So, what do you do?
I dread this question. I’ve tried to answer it several ways.
“I have a chronic illness, so I can’t work.”
“I just stay at home.”
I’m already a little awkward socially, but that question throws me every time. The truth is, I feel that I am somehow worth less than others because I do not hold a job.
Raising children is as demanding as any job.
I’m not going to deny that. I’ve had traditional jobs in the past that were FAR easier than staying home with the kids. It still doesn’t change the fact that the question people ask directly after learning your name is, “What do you do”. This question didn’t bother me until I couldn’t “do” anymore. Then I had to realize that my sense of self and my self worth was wrapped up in the answer to that question.

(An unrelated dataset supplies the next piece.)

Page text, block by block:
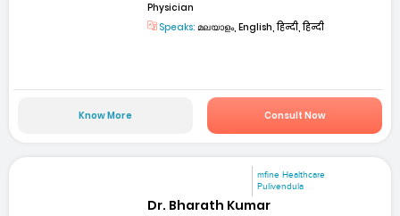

But it was worse than that.
I realized my relationship with God was also wrapped up in that question. When I could no longer read my Bible daily due to brain fog that wouldn’t let me comprehend the words, when I didn’t have the energy to stand and worship, when prayer consisted of only the tears slipping down my face…then I had to question what kind of relationship with God I even had.

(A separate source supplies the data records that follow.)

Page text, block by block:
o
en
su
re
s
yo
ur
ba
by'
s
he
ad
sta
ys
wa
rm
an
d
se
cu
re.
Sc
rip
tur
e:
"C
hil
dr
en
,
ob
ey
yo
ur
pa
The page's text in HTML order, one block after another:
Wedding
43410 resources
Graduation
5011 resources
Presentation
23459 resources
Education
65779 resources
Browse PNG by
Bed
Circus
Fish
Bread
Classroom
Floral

I had a transactional one. That was how I was taught to approach my relationship with God. If I wanted to be close with God I must: Read the Bible daily, pray daily, go to church thrice weekly, and worship God with all my heart, soul, mind, and strength. Or as the song I was taught put it:
Neglect your bible
Refuse to pray (repeat x3)
and you’ll SHRINK…Shrink…shrink.
I’m not saying doing those things daily is bad or wrong. What I AM saying is that the transactional idea is wrong. I could tell you that if you want to have a close relationship with someone, you should call them every morning and talk for ten minutes, read some of their biography every night, and go over for dinner every Wednesday and Sunday. And that might work.
However, that is not the only way to have a relationship with someone, and that “formula” might not work at all for some people.
Society has told me that in order to be a good wife, one must cook, clean, and take care of the kids. OR one must go to work and help with the household.
These are our cultural ideas of a Good Wife. I can only do the first partially and the second not at all. I was devastated that I couldn’t live up to, not only the culture’s standards, but my own. The thing is, my husband doesn’t care. Actually, that’s not entirely true. The truth is, my husband is over the moon about me. I can’t DO anything, but that doesn’t change his love for me because our relationship isn’t transactional. It’s not about what I do for him or what he does for me. It’s about laughing on our pillows when the lights go out. It’s about facing battles arm in arm, and it’s about crying in each other’s arms when we lose a few. It’s about him and me, together.
And that’s what my relationship with God is like now. It’s not transactional, so I don’t worry if I’ve held up my end of the transaction. I come to God with nothing, and that’s okay.